Sunday night is Game Night! But we ain’t playing Tag – it’s FOOTBALL!
I Feel Pretty confident that this Super Bowl’s gonna be Poppin’! Players will be Ready. Patriots’ Alpha Tom Brady (aka the First Man of modern football) is back for another year, along with his Wife Gisele Bunchen in the stands (Here We Go Again), facing off against the Rams’ Jared Goff. If the Rams are victorious, it’s safe to say A Star Is Born.
No Carolina Panthers. No Drew Brees. He’s asking his fans: “Can You Ever Forgive Me?”
I have A Simple Favor: let’s keep the game Crazy – and maybe even go Into overtime so I can get free Buffalo Wild Wings. We need some sufficient Blockers on defense.

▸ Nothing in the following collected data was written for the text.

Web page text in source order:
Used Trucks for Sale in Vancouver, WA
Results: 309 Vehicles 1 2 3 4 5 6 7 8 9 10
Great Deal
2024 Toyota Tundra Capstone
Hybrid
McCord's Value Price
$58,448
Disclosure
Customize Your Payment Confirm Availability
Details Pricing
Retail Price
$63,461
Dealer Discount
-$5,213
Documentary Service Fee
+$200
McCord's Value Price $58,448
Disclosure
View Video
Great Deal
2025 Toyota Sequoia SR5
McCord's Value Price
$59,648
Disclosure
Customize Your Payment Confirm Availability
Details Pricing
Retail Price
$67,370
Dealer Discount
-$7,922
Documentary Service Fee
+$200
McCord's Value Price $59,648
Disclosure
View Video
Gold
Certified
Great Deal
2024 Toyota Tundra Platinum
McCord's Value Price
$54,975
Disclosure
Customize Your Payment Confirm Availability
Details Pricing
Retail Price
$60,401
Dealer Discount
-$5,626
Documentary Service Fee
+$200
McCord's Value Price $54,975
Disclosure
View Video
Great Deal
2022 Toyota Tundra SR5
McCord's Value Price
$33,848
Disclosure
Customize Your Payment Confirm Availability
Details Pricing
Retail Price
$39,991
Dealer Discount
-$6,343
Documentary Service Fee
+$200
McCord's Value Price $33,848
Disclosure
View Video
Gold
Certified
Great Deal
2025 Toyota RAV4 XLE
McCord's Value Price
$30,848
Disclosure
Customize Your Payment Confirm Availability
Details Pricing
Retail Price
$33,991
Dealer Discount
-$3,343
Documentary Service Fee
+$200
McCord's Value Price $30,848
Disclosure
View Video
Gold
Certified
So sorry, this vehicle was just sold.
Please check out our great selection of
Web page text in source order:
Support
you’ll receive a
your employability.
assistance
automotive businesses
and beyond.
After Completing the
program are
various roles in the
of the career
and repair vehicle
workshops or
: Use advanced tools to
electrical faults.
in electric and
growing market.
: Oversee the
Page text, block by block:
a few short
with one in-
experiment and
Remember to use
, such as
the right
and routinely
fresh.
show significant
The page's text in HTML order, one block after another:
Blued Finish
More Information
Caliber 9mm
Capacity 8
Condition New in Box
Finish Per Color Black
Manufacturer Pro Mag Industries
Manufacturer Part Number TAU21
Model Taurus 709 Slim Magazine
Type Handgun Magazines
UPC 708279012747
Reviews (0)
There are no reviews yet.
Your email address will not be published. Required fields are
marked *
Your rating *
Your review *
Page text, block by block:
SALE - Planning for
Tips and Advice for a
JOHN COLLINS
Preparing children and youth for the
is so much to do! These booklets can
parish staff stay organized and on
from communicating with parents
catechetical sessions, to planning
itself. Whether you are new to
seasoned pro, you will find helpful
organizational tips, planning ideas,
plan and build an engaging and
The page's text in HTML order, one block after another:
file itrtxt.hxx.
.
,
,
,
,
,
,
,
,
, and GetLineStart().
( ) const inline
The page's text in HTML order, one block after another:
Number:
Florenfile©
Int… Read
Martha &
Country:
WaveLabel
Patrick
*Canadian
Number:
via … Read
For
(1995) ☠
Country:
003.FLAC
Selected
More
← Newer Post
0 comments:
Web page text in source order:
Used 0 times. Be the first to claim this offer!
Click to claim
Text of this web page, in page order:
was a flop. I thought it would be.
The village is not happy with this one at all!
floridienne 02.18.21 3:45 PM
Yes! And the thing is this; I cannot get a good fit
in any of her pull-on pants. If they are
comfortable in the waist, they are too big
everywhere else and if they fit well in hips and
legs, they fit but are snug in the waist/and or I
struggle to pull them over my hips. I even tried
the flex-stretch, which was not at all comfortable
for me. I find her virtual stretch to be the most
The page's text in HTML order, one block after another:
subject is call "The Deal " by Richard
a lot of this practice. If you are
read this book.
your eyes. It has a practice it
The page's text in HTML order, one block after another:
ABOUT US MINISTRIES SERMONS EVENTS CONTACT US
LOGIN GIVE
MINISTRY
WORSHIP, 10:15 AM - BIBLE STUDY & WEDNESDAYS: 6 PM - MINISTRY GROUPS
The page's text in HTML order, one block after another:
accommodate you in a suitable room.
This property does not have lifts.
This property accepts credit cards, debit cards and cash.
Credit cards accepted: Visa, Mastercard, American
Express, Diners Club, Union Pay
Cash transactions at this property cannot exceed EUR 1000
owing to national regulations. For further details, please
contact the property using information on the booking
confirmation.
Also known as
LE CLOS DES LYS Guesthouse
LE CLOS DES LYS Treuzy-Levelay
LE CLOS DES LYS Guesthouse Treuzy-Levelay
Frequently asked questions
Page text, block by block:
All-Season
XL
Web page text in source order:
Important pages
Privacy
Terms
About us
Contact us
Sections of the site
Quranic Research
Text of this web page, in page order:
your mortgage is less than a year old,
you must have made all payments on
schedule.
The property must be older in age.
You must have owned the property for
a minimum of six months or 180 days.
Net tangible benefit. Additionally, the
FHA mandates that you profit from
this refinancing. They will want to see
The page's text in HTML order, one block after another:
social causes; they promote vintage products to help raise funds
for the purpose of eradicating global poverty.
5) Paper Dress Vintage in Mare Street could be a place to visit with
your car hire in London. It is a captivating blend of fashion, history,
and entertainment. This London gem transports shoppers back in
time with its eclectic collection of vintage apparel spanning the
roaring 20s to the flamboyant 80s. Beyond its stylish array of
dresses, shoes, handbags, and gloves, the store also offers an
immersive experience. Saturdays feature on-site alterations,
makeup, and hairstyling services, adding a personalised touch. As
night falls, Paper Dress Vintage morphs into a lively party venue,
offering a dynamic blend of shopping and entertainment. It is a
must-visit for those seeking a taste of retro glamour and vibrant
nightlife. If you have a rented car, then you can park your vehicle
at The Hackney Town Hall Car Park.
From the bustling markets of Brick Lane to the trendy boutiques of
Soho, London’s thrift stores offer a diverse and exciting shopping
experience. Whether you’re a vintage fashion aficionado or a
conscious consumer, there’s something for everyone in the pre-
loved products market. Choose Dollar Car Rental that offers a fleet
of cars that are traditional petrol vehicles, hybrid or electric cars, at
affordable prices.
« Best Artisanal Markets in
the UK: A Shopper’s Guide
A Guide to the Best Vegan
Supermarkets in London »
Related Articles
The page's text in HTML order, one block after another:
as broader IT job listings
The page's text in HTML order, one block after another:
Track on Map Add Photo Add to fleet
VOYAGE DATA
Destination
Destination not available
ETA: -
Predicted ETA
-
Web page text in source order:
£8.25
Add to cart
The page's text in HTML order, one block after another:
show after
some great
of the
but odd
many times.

Fans certainly won’t be Quiet on social media. And I have a feeling they’ll call out the Crimes of the officials if there’s a controversial play. #Fools
Something tells me there will be A Wrinkle in Time, possibly during minute 22 of the Second Half. The stadium with a Clock in Its Walls will be re-set multiple times. The Fallout will be tremendous.
On the Basis of past history, this year the Super Bowl will probably be longer than the ridiculously shortened Oscars. We’ll all be Super Troopers going into work and school the next day.
Which commercial will Break the Internet? And I Imagine Maroon 5 will put on an Incredible show for their fans, but nothing will come close to the sports stadium experience of Queen singing “Bohemian Rhapsody” at Live-Aid.
My Prediction: RAMS 29, PATRIOTS 26
And while I’m at it… #FLYEAGLESFLY!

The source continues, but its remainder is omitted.